(Reuters) - Canadian auto parts manufacturer Magna International Inc reported a nearly 13 percent rise in quarterly sales as its European business improved.
Magna, which has been working to turn around inefficient operations in Europe amid the region's soft recovery, also raised the low end of it production sales outlook for 2013.
Total sales in the third quarter ended September 30 rose to $8.34 billion.
In Europe, production sales jumped 18 percent to $2.36 billion. Production sales in North America rose 11 percent to $4.03 billion, while in the rest of the world they increased 16 percent to $574 million.
Sales from vehicle assembly rose 10 percent to $680 million, while tooling, engineering and other sales increased 6 percent to $695 million.
Profit, however, dropped 18 percent, hurt by restructuring charges of $33 million, or 14 cents per share, out of around $94 million the company expected to take in the second half of the year.
Net income fell to $319 million, or $1.39 per share, from $390 million, or $1.66 per share, a year earlier.

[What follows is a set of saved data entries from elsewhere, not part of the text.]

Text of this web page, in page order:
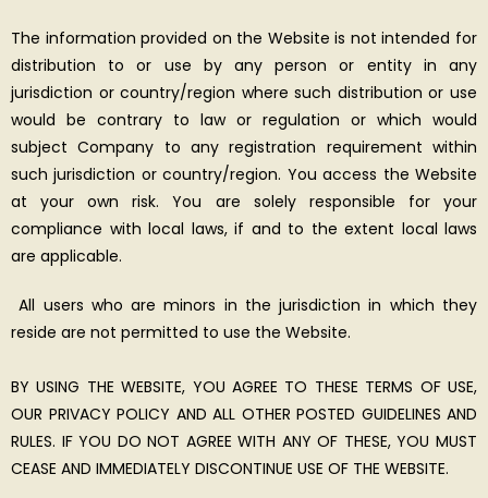
The information provided on the Website is not intended for
distribution to or use by any person or entity in any
jurisdiction or country/region where such distribution or use
would be contrary to law or regulation or which would
subject Company to any registration requirement within
such jurisdiction or country/region. You access the Website
at your own risk. You are solely responsible for your
compliance with local laws, if and to the extent local laws
are applicable.
All users who are minors in the jurisdiction in which they
reside are not permitted to use the Website.
BY USING THE WEBSITE, YOU AGREE TO THESE TERMS OF USE,
OUR PRIVACY POLICY AND ALL OTHER POSTED GUIDELINES AND
RULES. IF YOU DO NOT AGREE WITH ANY OF THESE, YOU MUST
CEASE AND IMMEDIATELY DISCONTINUE USE OF THE WEBSITE.
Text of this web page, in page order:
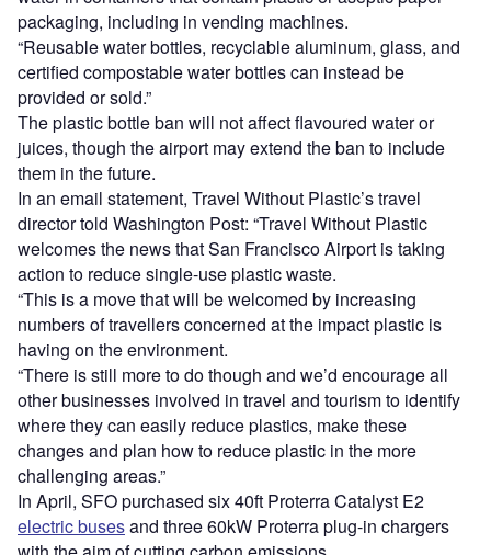
packaging, including in vending machines.
“Reusable water bottles, recyclable aluminum, glass, and
certified compostable water bottles can instead be
provided or sold.”
The plastic bottle ban will not affect flavoured water or
juices, though the airport may extend the ban to include
them in the future.
In an email statement, Travel Without Plastic’s travel
director told Washington Post: “Travel Without Plastic
welcomes the news that San Francisco Airport is taking
action to reduce single-use plastic waste.
“This is a move that will be welcomed by increasing
numbers of travellers concerned at the impact plastic is
having on the environment.
“There is still more to do though and we’d encourage all
other businesses involved in travel and tourism to identify
where they can easily reduce plastics, make these
changes and plan how to reduce plastic in the more
challenging areas.”
In April, SFO purchased six 40ft Proterra Catalyst E2
electric busesand three 60kW Proterra plug-in chargers
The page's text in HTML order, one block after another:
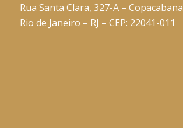
Rua Santa Clara, 327-A – Copacabana
Rio de Janeiro – RJ – CEP: 22041-011
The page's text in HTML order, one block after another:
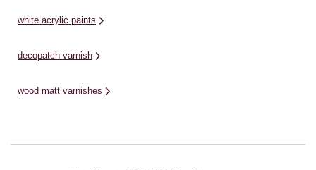
white acrylic paints
decopatch varnish
wood matt varnishes
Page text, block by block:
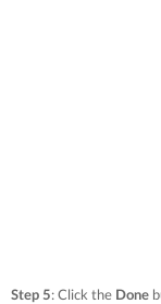
Step 5: Click the Done
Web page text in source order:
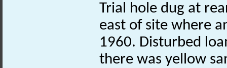
Trial hole dug at
east of site where
1960. Disturbed
there was yellow
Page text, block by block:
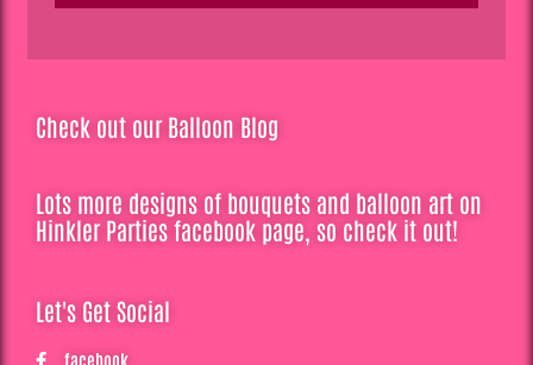
Check out our Balloon Blog
Lots more designs of bouquets and balloon art on
Hinkler Parties facebook page, so check it out!
Let's Get Social
facebook
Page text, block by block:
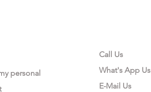
personal
Call Us
What's App Us
E-Mail Us
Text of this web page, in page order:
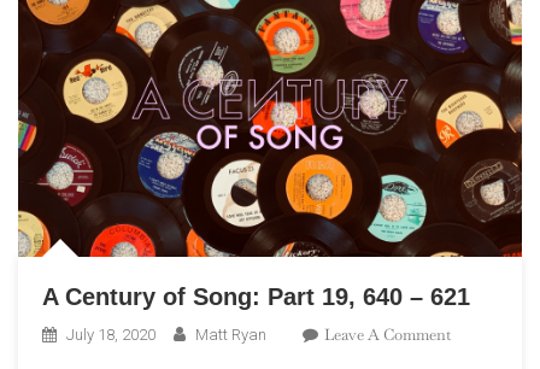
A Century of Song: Part 19, 640 – 621
July 18, 2020 Matt Ryan Leave A CommentOn
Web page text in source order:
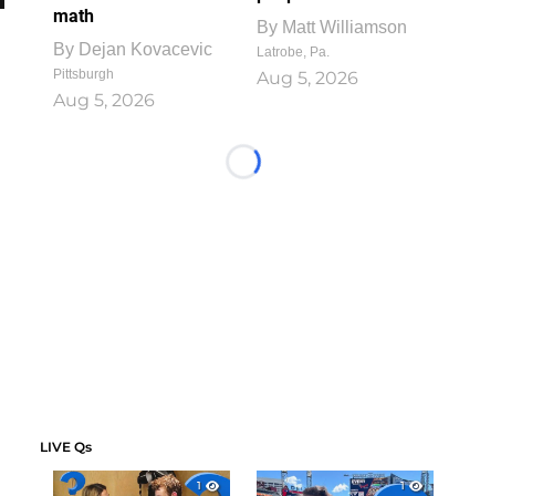
math
By Dejan Kovacevic
Pittsburgh
Aug 5, 2026
By Matt Williamson
Latrobe, Pa.
Aug 5, 2026
Loading...
LIVE Qs
1
1
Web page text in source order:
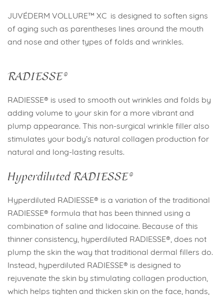
JUVÉDERM VOLLURE™ XC is designed to soften signs
of aging such as parentheses lines around the mouth
and nose and other types of folds and wrinkles.
RADIESSE®
RADIESSE® is used to smooth out wrinkles and folds by
adding volume to your skin for a more vibrant and
plump appearance. This non-surgical wrinkle filler also
stimulates your body’s natural collagen production for
natural and long-lasting results.
Hyperdiluted RADIESSE®
Hyperdiluted RADIESSE® is a variation of the traditional
RADIESSE® formula that has been thinned using a
combination of saline and lidocaine. Because of this
thinner consistency, hyperdiluted RADIESSE®, does not
plump the skin the way that traditional dermal fillers do.
Instead, hyperdiluted RADIESSE® is designed to
rejuvenate the skin by stimulating collagen production,
which helps tighten and thicken skin on the face, hands,
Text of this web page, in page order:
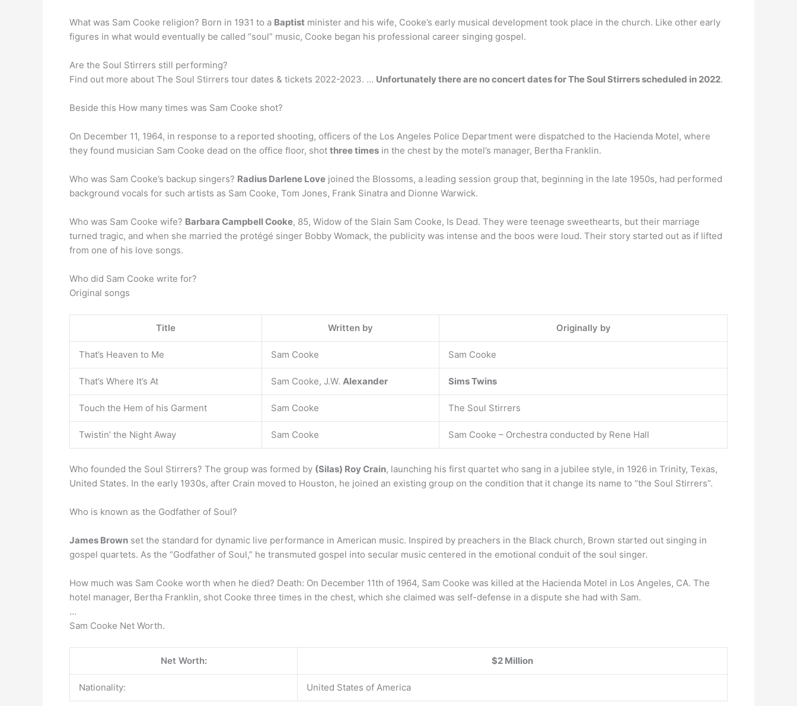
What was Sam Cooke religion? Born in 1931 to a Baptist minister and his wife, Cooke’s early musical development took place in the church. Like other early
figures in what would eventually be called “soul” music, Cooke began his professional career singing gospel.
Are the Soul Stirrers still performing?
Find out more about The Soul Stirrers tour dates & tickets 2022-2023. … Unfortunately there are no concert dates for The Soul Stirrers scheduled in 2022.
Beside this How many times was Sam Cooke shot?
On December 11, 1964, in response to a reported shooting, officers of the Los Angeles Police Department were dispatched to the Hacienda Motel, where
they found musician Sam Cooke dead on the office floor, shot three times in the chest by the motel’s manager, Bertha Franklin.
Who was Sam Cooke’s backup singers? Radius Darlene Love joined the Blossoms, a leading session group that, beginning in the late 1950s, had performed
background vocals for such artists as Sam Cooke, Tom Jones, Frank Sinatra and Dionne Warwick.
Who was Sam Cooke wife? Barbara Campbell Cooke, 85, Widow of the Slain Sam Cooke, Is Dead. They were teenage sweethearts, but their marriage
turned tragic, and when she married the protégé singer Bobby Womack, the publicity was intense and the boos were loud. Their story started out as if lifted
from one of his love songs.
Who did Sam Cooke write for?
Original songs
Title Written by Originally by
That’s Heaven to Me Sam Cooke Sam Cooke
That’s Where It’s At Sam Cooke, J.W. Alexander Sims Twins
Touch the Hem of his Garment Sam Cooke The Soul Stirrers
Twistin’ the Night Away Sam Cooke Sam Cooke – Orchestra conducted by Rene Hall
Who founded the Soul Stirrers? The group was formed by (Silas) Roy Crain, launching his first quartet who sang in a jubilee style, in 1926 in Trinity, Texas,
United States. In the early 1930s, after Crain moved to Houston, he joined an existing group on the condition that it change its name to “the Soul Stirrers”.
Who is known as the Godfather of Soul?
James Brown set the standard for dynamic live performance in American music. Inspired by preachers in the Black church, Brown started out singing in
gospel quartets. As the “Godfather of Soul,” he transmuted gospel into secular music centered in the emotional conduit of the soul singer.
How much was Sam Cooke worth when he died? Death: On December 11th of 1964, Sam Cooke was killed at the Hacienda Motel in Los Angeles, CA. The
hotel manager, Bertha Franklin, shot Cooke three times in the chest, which she claimed was self-defense in a dispute she had with Sam.
…
Sam Cooke Net Worth.
Net Worth: $2 Million
Nationality: United States of America
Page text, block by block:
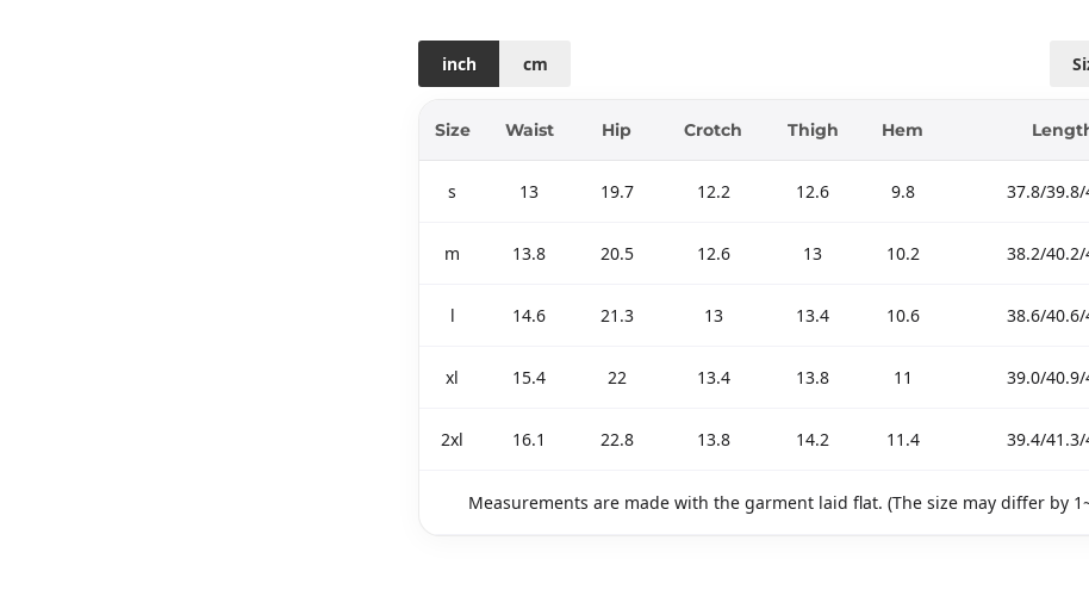
inch cm
Size Waist Hip Crotch Thigh Hem
s 13 19.7 12.2 12.6 9.8 37.8/39.8/
m 13.8 20.5 12.6 13 10.2 38.2/40.2/
l 14.6 21.3 13 13.4 10.6 38.6/40.6/
xl 15.4 22 13.4 13.8 11 39.0/40.9/
2xl 16.1 22.8 13.8 14.2 11.4 39.4/41.3/
Measurements are made with the garment laid flat. (The size may differ by

Analysts on average had expected a profit of $1.34 per share, on revenue of $8.23 billion, according to Thomson Reuters I/B/E/S.
The company raised the low end of its full-year production sales outlook to $28.1 billion from $27.7 billion. The top end of the forecast range remained unchanged at $28.7 billion.
Magna shares, which have risen nearly 80 percent this year in Toronto and almost 70 percent in the United States, closed at C$88.98 on the Toronto Stock Exchange and $84.97 in New York on Tuesday.